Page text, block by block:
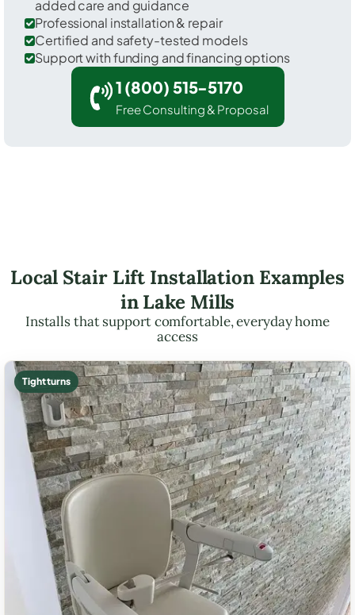
added care and guidance
Professional installation & repair
Certified and safety-tested models
Support with funding and financing options
1 (800) 515-5170
Free Consulting & Proposal
Local Stair Lift Installation Examples
in Lake Mills
Installs that support comfortable, everyday home
access
Tight turns
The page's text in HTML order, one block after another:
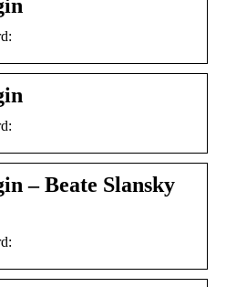
– Beate Slansky
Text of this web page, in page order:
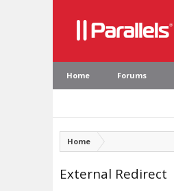
Home Forums
Home
External Redirect
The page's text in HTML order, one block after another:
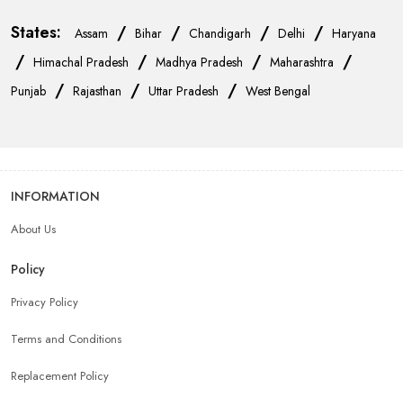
--------------------
### EXERCISE:
Please repeat each record exactly and keep every picture out of the copy.

### TASK RESPONSE:
Page text, block by block:
added care and guidance
Professional installation & repair
Certified and safety-tested models
Support with funding and financing options
1 (800) 515-5170
Free Consulting & Proposal
Local Stair Lift Installation Examples
in Lake Mills
Installs that support comfortable, everyday home
access
Tight turns
The page's text in HTML order, one block after another:
– Beate Slansky
Text of this web page, in page order:
Home Forums
Home
External Redirect
The page's text in HTML order, one block after another:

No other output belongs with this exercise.